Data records
_ _ _ _ _ _ _

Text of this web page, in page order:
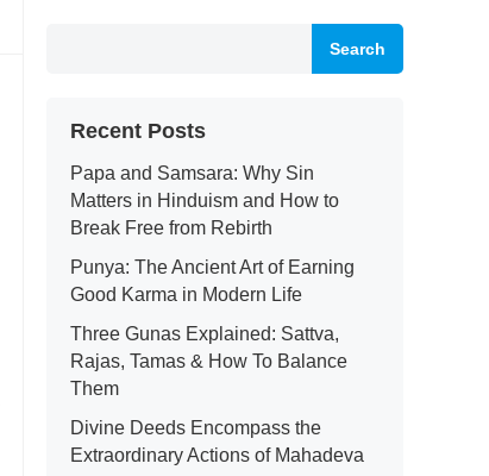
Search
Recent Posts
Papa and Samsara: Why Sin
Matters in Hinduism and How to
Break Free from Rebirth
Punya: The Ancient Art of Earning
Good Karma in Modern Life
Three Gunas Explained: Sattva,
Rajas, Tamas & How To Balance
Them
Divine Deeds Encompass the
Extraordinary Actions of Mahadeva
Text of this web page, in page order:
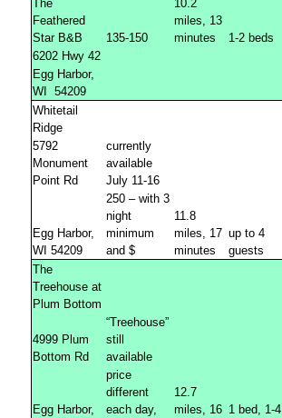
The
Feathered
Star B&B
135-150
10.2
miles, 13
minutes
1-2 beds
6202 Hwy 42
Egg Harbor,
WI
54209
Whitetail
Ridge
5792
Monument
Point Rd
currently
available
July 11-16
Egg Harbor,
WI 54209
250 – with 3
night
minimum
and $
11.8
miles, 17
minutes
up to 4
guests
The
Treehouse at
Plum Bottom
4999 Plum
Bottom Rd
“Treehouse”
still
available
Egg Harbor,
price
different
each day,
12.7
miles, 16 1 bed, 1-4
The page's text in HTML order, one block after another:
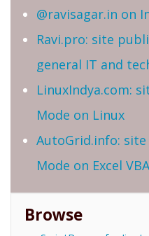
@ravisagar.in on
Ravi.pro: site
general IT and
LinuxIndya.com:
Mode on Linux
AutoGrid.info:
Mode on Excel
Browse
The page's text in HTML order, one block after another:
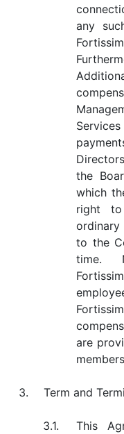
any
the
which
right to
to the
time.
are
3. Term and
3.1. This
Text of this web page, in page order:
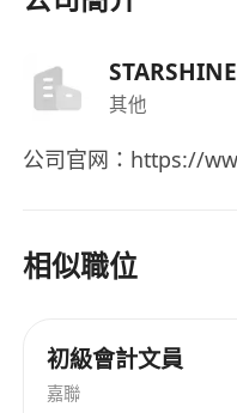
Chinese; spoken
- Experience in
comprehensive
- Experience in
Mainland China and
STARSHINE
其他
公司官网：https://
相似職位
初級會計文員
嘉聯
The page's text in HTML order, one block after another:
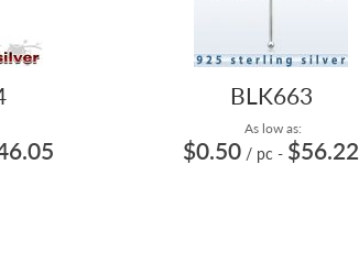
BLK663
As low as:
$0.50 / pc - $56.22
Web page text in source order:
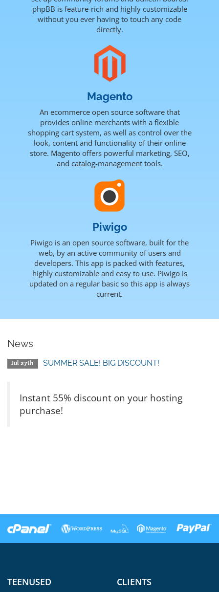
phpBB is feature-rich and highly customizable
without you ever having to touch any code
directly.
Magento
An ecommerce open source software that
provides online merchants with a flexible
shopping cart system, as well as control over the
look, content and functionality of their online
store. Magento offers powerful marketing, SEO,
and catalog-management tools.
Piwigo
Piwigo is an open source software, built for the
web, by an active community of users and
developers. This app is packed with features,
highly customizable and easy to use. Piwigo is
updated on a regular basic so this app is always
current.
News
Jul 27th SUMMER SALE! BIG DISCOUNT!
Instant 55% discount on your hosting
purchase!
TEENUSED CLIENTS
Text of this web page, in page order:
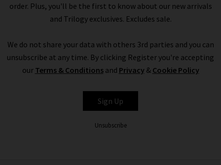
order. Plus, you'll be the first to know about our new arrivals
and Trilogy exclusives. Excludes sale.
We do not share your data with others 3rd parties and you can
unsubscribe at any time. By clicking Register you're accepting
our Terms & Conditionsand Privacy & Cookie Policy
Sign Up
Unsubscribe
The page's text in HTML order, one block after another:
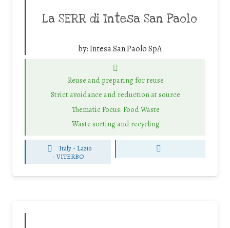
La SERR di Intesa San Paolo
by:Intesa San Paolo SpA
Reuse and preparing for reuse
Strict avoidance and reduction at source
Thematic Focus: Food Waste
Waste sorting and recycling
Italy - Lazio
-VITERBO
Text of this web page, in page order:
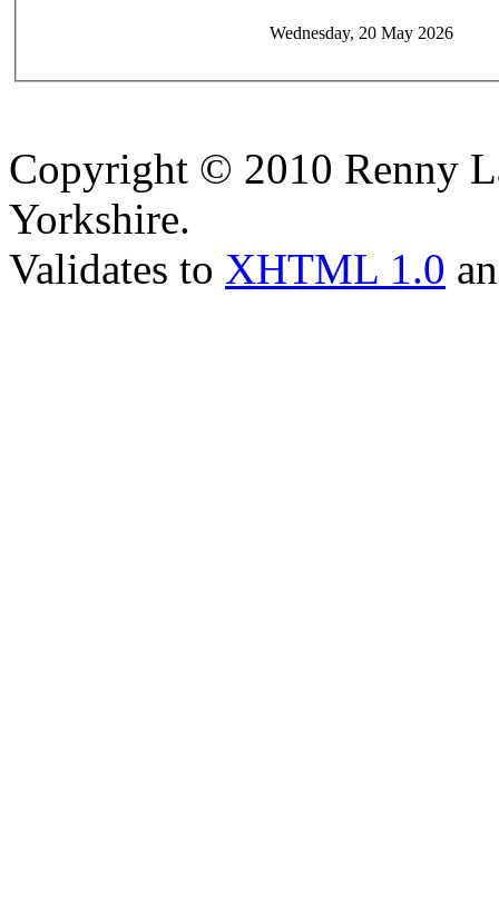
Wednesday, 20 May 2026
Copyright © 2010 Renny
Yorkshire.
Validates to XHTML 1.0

_ _ _ _ _ _ _

Problem description: All entries should be given again exactly, except that pictures are to be excluded.

Task answer:
Text of this web page, in page order:
Search
Recent Posts
Papa and Samsara: Why Sin
Matters in Hinduism and How to
Break Free from Rebirth
Punya: The Ancient Art of Earning
Good Karma in Modern Life
Three Gunas Explained: Sattva,
Rajas, Tamas & How To Balance
Them
Divine Deeds Encompass the
Extraordinary Actions of Mahadeva
Text of this web page, in page order:
The
Feathered
Star B&B
135-150
10.2
miles, 13
minutes
1-2 beds
6202 Hwy 42
Egg Harbor,
WI
54209
Whitetail
Ridge
5792
Monument
Point Rd
currently
available
July 11-16
Egg Harbor,
WI 54209
250 – with 3
night
minimum
and $
11.8
miles, 17
minutes
up to 4
guests
The
Treehouse at
Plum Bottom
4999 Plum
Bottom Rd
“Treehouse”
still
available
Egg Harbor,
price
different
each day,
12.7
miles, 16 1 bed, 1-4
The page's text in HTML order, one block after another:
@ravisagar.in on
Ravi.pro: site
general IT and
LinuxIndya.com:
Mode on Linux
AutoGrid.info:
Mode on Excel
Browse
The page's text in HTML order, one block after another:
any
the
which
right to
to the
time.
are
3. Term and
3.1. This
Text of this web page, in page order:
Chinese; spoken
- Experience in
comprehensive
- Experience in
Mainland China and
STARSHINE
其他
公司官网：https://
相似職位
初級會計文員
嘉聯
The page's text in HTML order, one block after another:
BLK663
As low as:
$0.50 / pc - $56.22
Web page text in source order:
phpBB is feature-rich and highly customizable
without you ever having to touch any code
directly.
Magento
An ecommerce open source software that
provides online merchants with a flexible
shopping cart system, as well as control over the
look, content and functionality of their online
store. Magento offers powerful marketing, SEO,
and catalog-management tools.
Piwigo
Piwigo is an open source software, built for the
web, by an active community of users and
developers. This app is packed with features,
highly customizable and easy to use. Piwigo is
updated on a regular basic so this app is always
current.
News
Jul 27th SUMMER SALE! BIG DISCOUNT!
Instant 55% discount on your hosting
purchase!
TEENUSED CLIENTS
Text of this web page, in page order:
order. Plus, you'll be the first to know about our new arrivals
and Trilogy exclusives. Excludes sale.
We do not share your data with others 3rd parties and you can
unsubscribe at any time. By clicking Register you're accepting
our Terms & Conditionsand Privacy & Cookie Policy
Sign Up
Unsubscribe
The page's text in HTML order, one block after another:
La SERR di Intesa San Paolo
by:Intesa San Paolo SpA
Reuse and preparing for reuse
Strict avoidance and reduction at source
Thematic Focus: Food Waste
Waste sorting and recycling
Italy - Lazio
-VITERBO
Text of this web page, in page order:
Wednesday, 20 May 2026
Copyright © 2010 Renny
Yorkshire.
Validates to XHTML 1.0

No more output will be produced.